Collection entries
▶

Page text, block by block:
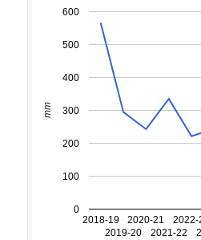
2018-19
2019-20
2020-21
2021-22
2022-
0
100
200
300
400
500
600
mm
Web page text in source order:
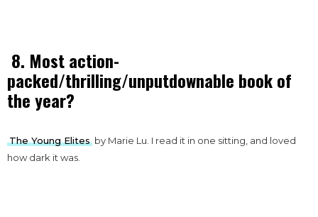
8. Most action-
packed/thrilling/unputdownable book of
the year?
The Young Elites by Marie Lu. I read it in one sitting, and loved
how dark it was.
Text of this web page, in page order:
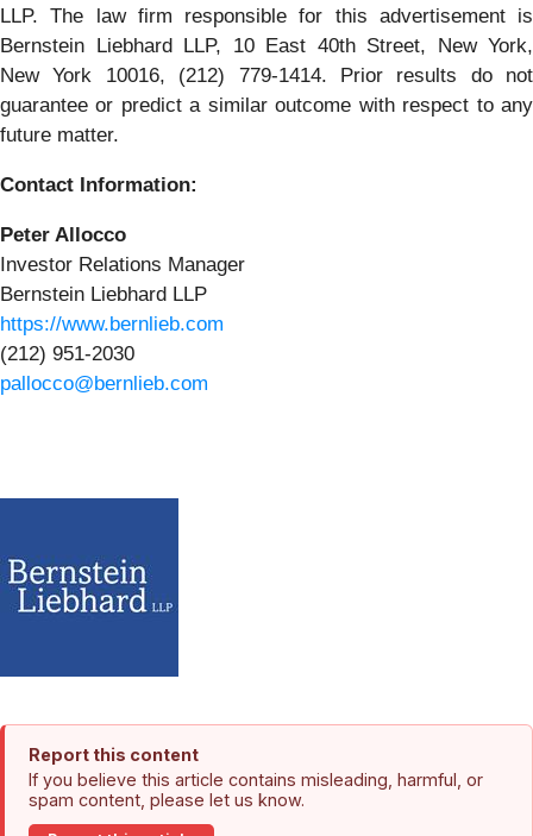
LLP. The law firm responsible for this advertisement is
Bernstein Liebhard LLP, 10 East 40th Street, New York,
New York 10016, (212) 779-1414. Prior results do not
guarantee or predict a similar outcome with respect to any
future matter.
Contact Information:
Peter Allocco
Investor Relations Manager
Bernstein Liebhard LLP
https://www.bernlieb.com
(212) 951-2030
pallocco@bernlieb.com
Report this content
If you believe this article contains misleading, harmful, or
spam content, please let us know.
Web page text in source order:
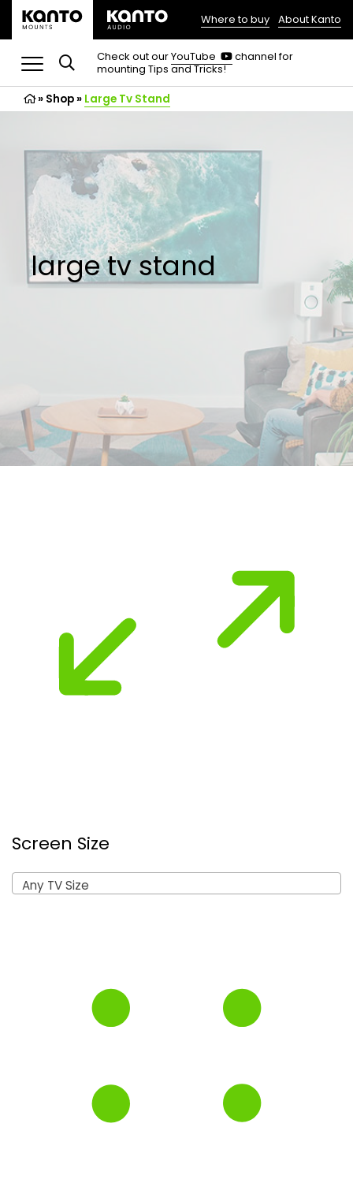
(opens
in
a
new
tab)
Where to buy About Kanto
Check out ourYouTube
(opens
in
channel for
mounting Tips and Tricks!
» Shop» Large Tv Stand
large tv stand
Screen Size
Any TV Size
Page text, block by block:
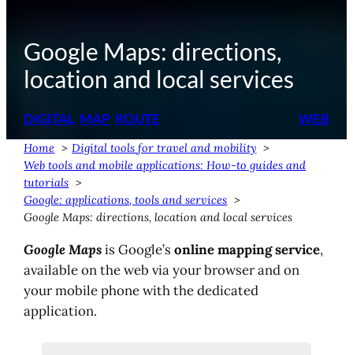
Google Maps: directions,
location and local services
DIGITAL MAP ROUTE WEB
Home
Digital tools for travel and mobility
Web tools and mobile applications: How-to guides and
tutorials
Google: applications, tools and services
Google Maps: directions, location and local services
Google Mapsis Google’sonline mapping service,
available on the web via your browser and on
your mobile phone with the dedicated
application.
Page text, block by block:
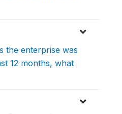
the enterprise was
12 months, what
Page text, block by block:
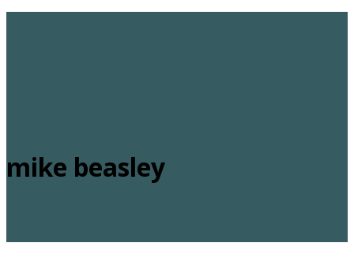
mike beasley
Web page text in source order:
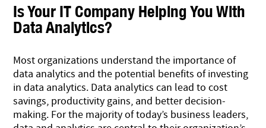
Is Your IT Company Helping You With
Data Analytics?
Most organizations understand the importance of
data analytics and the potential benefits of investing
in data analytics. Data analytics can lead to cost
savings, productivity gains, and better decision-
making. For the majority of today’s business leaders,
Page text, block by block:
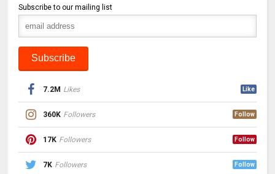
Subscribe to our mailing list
7.2M Likes Like
360K Followers Follow
17K Followers Follow
7K Followers Follow
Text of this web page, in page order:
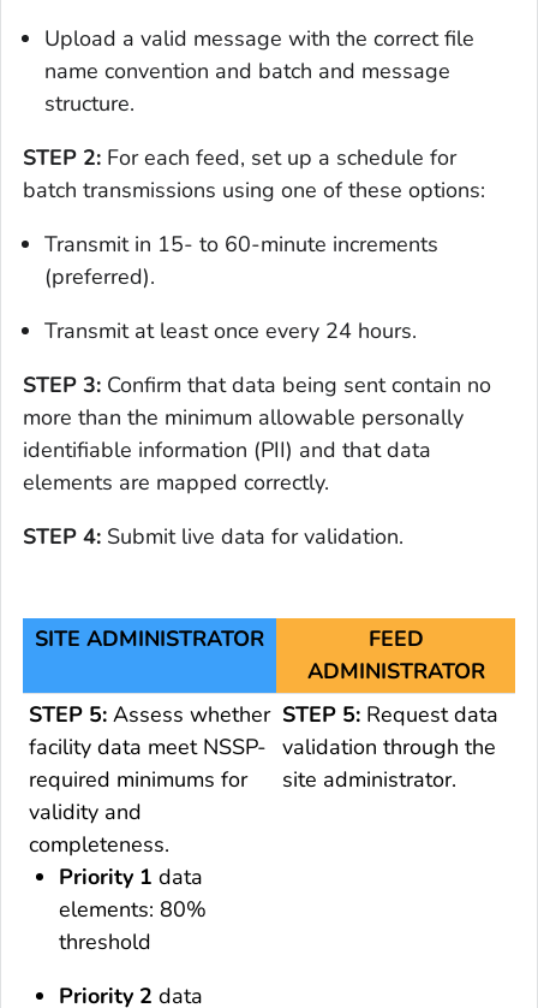
Upload a valid message with the correct file
name convention and batch and message
structure.
STEP 2: For each feed, set up a schedule for
batch transmissions using one of these options:
Transmit in 15- to 60-minute increments
(preferred).
Transmit at least once every 24 hours.
STEP 3: Confirm that data being sent contain no
more than the minimum allowable personally
identifiable information (PII) and that data
elements are mapped correctly.
STEP 4: Submit live data for validation.
SITE ADMINISTRATOR
FEED
ADMINISTRATOR
STEP 5:Assess whether
facility data meet NSSP-
required minimums for
validity and
completeness.
Priority 1 data
elements: 80%
threshold
Priority 2 data
STEP 5:Request data
validation through the
site administrator.
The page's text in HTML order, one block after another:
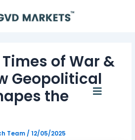
Menu
of War &
Geopolitical
the
Team /12/05/2025
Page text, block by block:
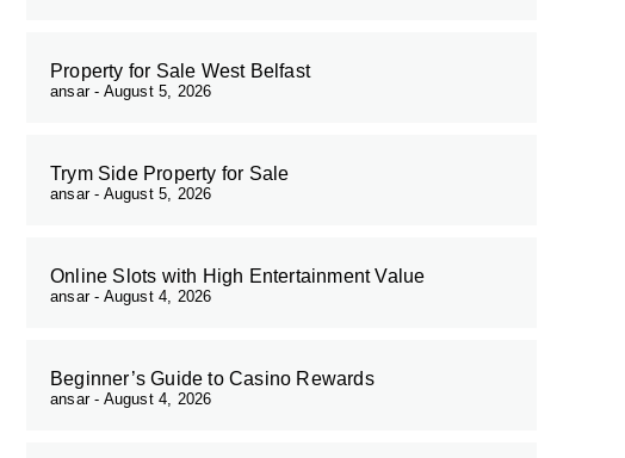
Property for Sale West Belfast
ansar August 5, 2026
Trym Side Property for Sale
ansar August 5, 2026
Online Slots with High Entertainment Value
ansar August 4, 2026
Beginner’s Guide to Casino Rewards
ansar August 4, 2026
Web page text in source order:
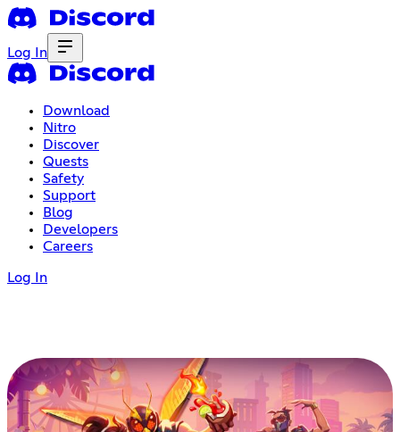
Log In
Download
Nitro
Discover
Quests
Safety
Support
Blog
Developers
Careers
Log In
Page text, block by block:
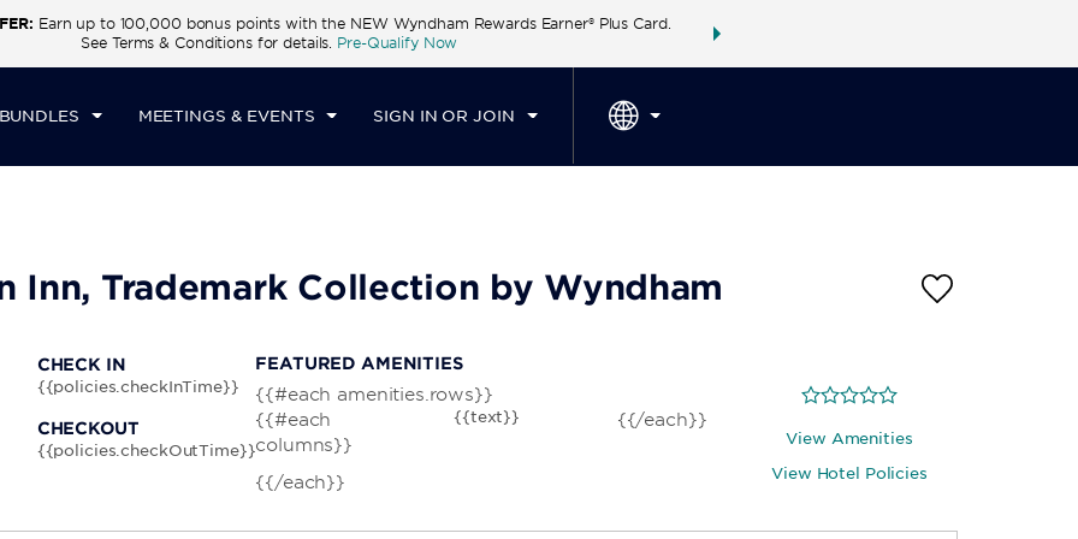
Earn up to 100,000 bonus points with the NEW Wyndham Rewards Earner® Plus Card.
See Terms & Conditions for details. Pre-Qualify Now
THE SUMMER OF REWARDS:
MEETINGS & EVENTS SIGN IN OR JOIN
IN
AUG 07 2026
CHECKOUT
SAT, AUG 08 2026
1 ROOM,1 GUEST SPECIAL RATES
Inn, Trademark Collection by Wyndham
CHECK IN
{{policies.checkInTime}}
CHECKOUT
{{policies.checkOutTime}}
FEATURED AMENITIES
{{#each amenities.rows}}
{{#each
columns}}
{{text}} {{/each}}
{{/each}}
View Amenities
View Hotel Policies
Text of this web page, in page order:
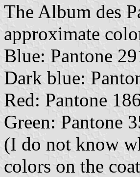
The Album des
approximate
Blue: Pantone
Dark blue:
Red: Pantone
Green: Pantone
(I do not know
colors on the
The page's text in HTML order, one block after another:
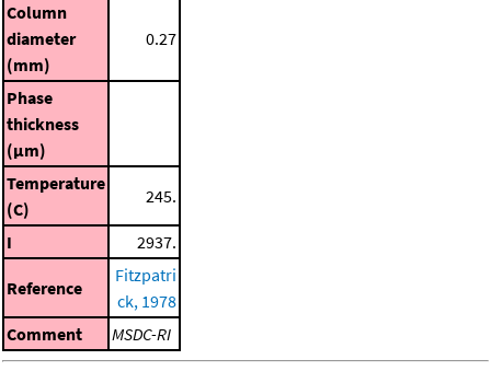
Column
diameter
(mm)
0.27
Phase
thickness
(μm)
Temperature
(C)
245.
I 2937.
Reference
Fitzpatri
ck, 1978
Comment
MSDC-RI
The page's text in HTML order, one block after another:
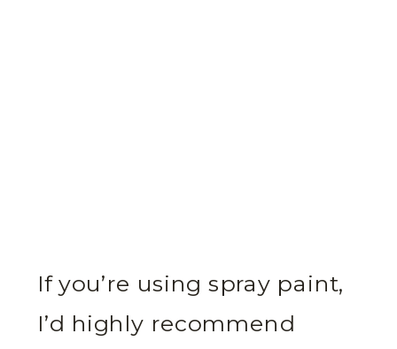
If you’re using spray paint,
I’d highly recommend
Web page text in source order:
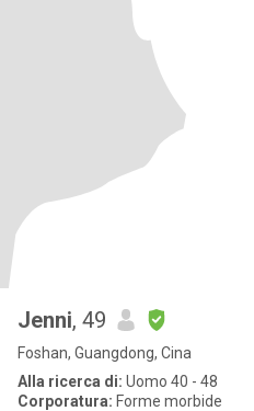
Jenni, 49
Foshan, Guangdong, Cina
Alla ricerca di: Uomo 40 - 48
Corporatura: Forme morbide
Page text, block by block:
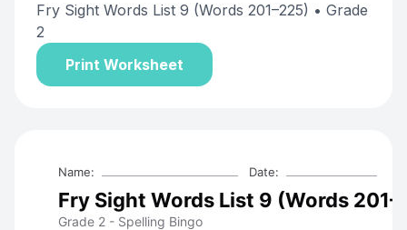
Fry Sight Words List 9 (Words 201–225) • Grade
2
Print Worksheet

◀

* Task brief
From the first line to the last, set down the records exactly, leaving out images.

* Exercise solution
Page text, block by block:
2018-19
2019-20
2020-21
2021-22
2022-
0
100
200
300
400
500
600
mm
Web page text in source order:
8. Most action-
packed/thrilling/unputdownable book of
the year?
The Young Elites by Marie Lu. I read it in one sitting, and loved
how dark it was.
Text of this web page, in page order:
LLP. The law firm responsible for this advertisement is
Bernstein Liebhard LLP, 10 East 40th Street, New York,
New York 10016, (212) 779-1414. Prior results do not
guarantee or predict a similar outcome with respect to any
future matter.
Contact Information:
Peter Allocco
Investor Relations Manager
Bernstein Liebhard LLP
https://www.bernlieb.com
(212) 951-2030
pallocco@bernlieb.com
Report this content
If you believe this article contains misleading, harmful, or
spam content, please let us know.
Web page text in source order:
(opens
in
a
new
tab)
Where to buy About Kanto
Check out ourYouTube
(opens
in
channel for
mounting Tips and Tricks!
» Shop» Large Tv Stand
large tv stand
Screen Size
Any TV Size
Page text, block by block:
Google Maps: directions,
location and local services
DIGITAL MAP ROUTE WEB
Home
Digital tools for travel and mobility
Web tools and mobile applications: How-to guides and
tutorials
Google: applications, tools and services
Google Maps: directions, location and local services
Google Mapsis Google’sonline mapping service,
available on the web via your browser and on
your mobile phone with the dedicated
application.
Page text, block by block:
the enterprise was
12 months, what
Page text, block by block:
mike beasley
Web page text in source order:
Is Your IT Company Helping You With
Data Analytics?
Most organizations understand the importance of
data analytics and the potential benefits of investing
in data analytics. Data analytics can lead to cost
savings, productivity gains, and better decision-
making. For the majority of today’s business leaders,
Page text, block by block:
Subscribe to our mailing list
7.2M Likes Like
360K Followers Follow
17K Followers Follow
7K Followers Follow
Text of this web page, in page order:
Upload a valid message with the correct file
name convention and batch and message
structure.
STEP 2: For each feed, set up a schedule for
batch transmissions using one of these options:
Transmit in 15- to 60-minute increments
(preferred).
Transmit at least once every 24 hours.
STEP 3: Confirm that data being sent contain no
more than the minimum allowable personally
identifiable information (PII) and that data
elements are mapped correctly.
STEP 4: Submit live data for validation.
SITE ADMINISTRATOR
FEED
ADMINISTRATOR
STEP 5:Assess whether
facility data meet NSSP-
required minimums for
validity and
completeness.
Priority 1 data
elements: 80%
threshold
Priority 2 data
STEP 5:Request data
validation through the
site administrator.
The page's text in HTML order, one block after another:
Menu
of War &
Geopolitical
the
Team /12/05/2025
Page text, block by block:
Property for Sale West Belfast
ansar August 5, 2026
Trym Side Property for Sale
ansar August 5, 2026
Online Slots with High Entertainment Value
ansar August 4, 2026
Beginner’s Guide to Casino Rewards
ansar August 4, 2026
Web page text in source order:
Log In
Download
Nitro
Discover
Quests
Safety
Support
Blog
Developers
Careers
Log In
Page text, block by block:
Earn up to 100,000 bonus points with the NEW Wyndham Rewards Earner® Plus Card.
See Terms & Conditions for details. Pre-Qualify Now
THE SUMMER OF REWARDS:
MEETINGS & EVENTS SIGN IN OR JOIN
IN
AUG 07 2026
CHECKOUT
SAT, AUG 08 2026
1 ROOM,1 GUEST SPECIAL RATES
Inn, Trademark Collection by Wyndham
CHECK IN
{{policies.checkInTime}}
CHECKOUT
{{policies.checkOutTime}}
FEATURED AMENITIES
{{#each amenities.rows}}
{{#each
columns}}
{{text}} {{/each}}
{{/each}}
View Amenities
View Hotel Policies
Text of this web page, in page order:
The Album des
approximate
Blue: Pantone
Dark blue:
Red: Pantone
Green: Pantone
(I do not know
colors on the
The page's text in HTML order, one block after another:
Column
diameter
(mm)
0.27
Phase
thickness
(μm)
Temperature
(C)
245.
I 2937.
Reference
Fitzpatri
ck, 1978
Comment
MSDC-RI
The page's text in HTML order, one block after another:
If you’re using spray paint,
I’d highly recommend
Web page text in source order:
Jenni, 49
Foshan, Guangdong, Cina
Alla ricerca di: Uomo 40 - 48
Corporatura: Forme morbide
Page text, block by block:
Fry Sight Words List 9 (Words 201–225) • Grade
2
Print Worksheet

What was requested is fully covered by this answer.